Ein Mahnmal für Nazi-Opfer in St. Pantaleon

Teil 2: Das Anhaltelager für Roma und Sinti

Das Anhaltelager (Zigeunerlager) wurde nach der überhasteten Schließung des ersten Lagers aufgrund einer Anzeige des Lagerarztes im Jänner 1941 eingerichtet und bestand bis November des Jahres. Österreichische Sinti und Roma, darunter weit über 200 Kinder und Jugendliche, wurden interniert, die Männer zur Zwangsarbeit an der Moosach eingesetzt. Namentlich bekannte Todesopfer sind Maria Daniel (5) aus Eggerding, Rudolf Haas (1 Monat) aus St. Pantaleon, Maria Müller (74) aus Höhenbergen/Kärnten. Mehr als 300 Sinti und Roma wurden von hier deportiert, fast alle kamen im Ghetto Łodz und in Chelmno (Polen) gewaltsam zu Tode.1

Die heutige Gedenkstätte befindet sich nicht auf dem ehemaligen Gelände des Lagers.

Die hier wiedergegebenen Bilder wurden im Sommer 1941 im „Zigeuneranhaltelager Weyer“ vom Mediziner Dr. Straffne, der auch begeisterter Fotograf war, aufgenommen worden.

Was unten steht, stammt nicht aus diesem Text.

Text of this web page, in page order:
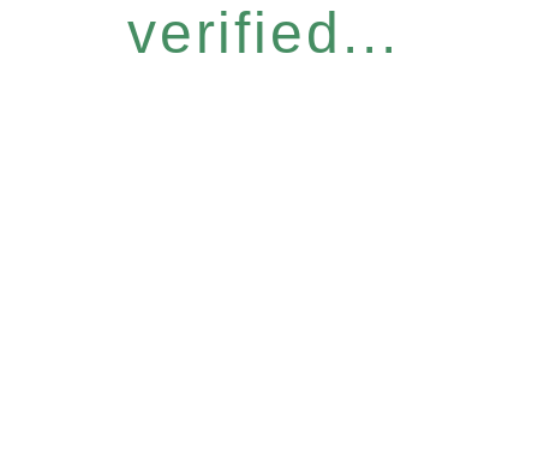
verified...

Im Roman Herzfleischentartung von Ludwig Laher (Haymon Verlag, März 2001) schreibt er:

Hunderte Menschen ringsumher, kaum Männer, die dürften an der Baustelle sein. Die einen lehnen an Ziegelmauern, denen der Putz schon lange abhanden gekommen ist, andere sitzen ohne eine Unterlage auf dem braunen, graslosen Lehmboden, bringen den Tag irgendwie hinter sich, bilden wir uns ein, es ist später Nachmittag, Schleierwolken stehen am Himmel. Es gibt offenbar nichts hier, womit man sich sinnvoll beschäftigen könnte, natürlich auch kein Spielzeug für die vielen kleinen Kinder. Ein Bub hält ein Hufeisen fest umklammert, eine alte Frau mit hinten geknotetem Kopftuch hat eine kalte Pfeife im Mund. Sie fällt sofort ins Auge, weil fast alle hier unendlich jung sind, Durchschnittsalter schätzungsweise siebzehn, achtzehn vielleicht. Die meisten laufen barfuß, manche besitzen ausgelatschte, kotige Schuhe, selten in passender Größe. Die Kleider sind abgetragen, ausgebeult. Aber nicht das hemmt den Gast, schließlich schauen Knechte und Mägde bei den Bauern auch nicht viel vornehmer aus.2

Die Großfamilie Rosenfels gehört zu den traditionsreichsten der Roma und Sinti – Minderheit Minderheit in Oberösterreich.3
Mit an Sicherheit grenzender Wahrscheinlichkeit ist davon auszugehen, daß die Familie Rosenfels untereinander Romanes sprach, und zwar dessen Unterart Sintitikes. Vor dem Zweiten Weltkrieg war die Muttersprache der Sinti noch in ziemlich allgemeinem Gebrauch. Ihr Deutsch war aber zumeist ebenso perfekt, die Kinder wuchsen zweisprachig auf. Die Sinti waren gewöhnlich sehr gläubige Mitglieder der römisch-katholischen Kirche, die Taufe der Kinder war selbstverständlich.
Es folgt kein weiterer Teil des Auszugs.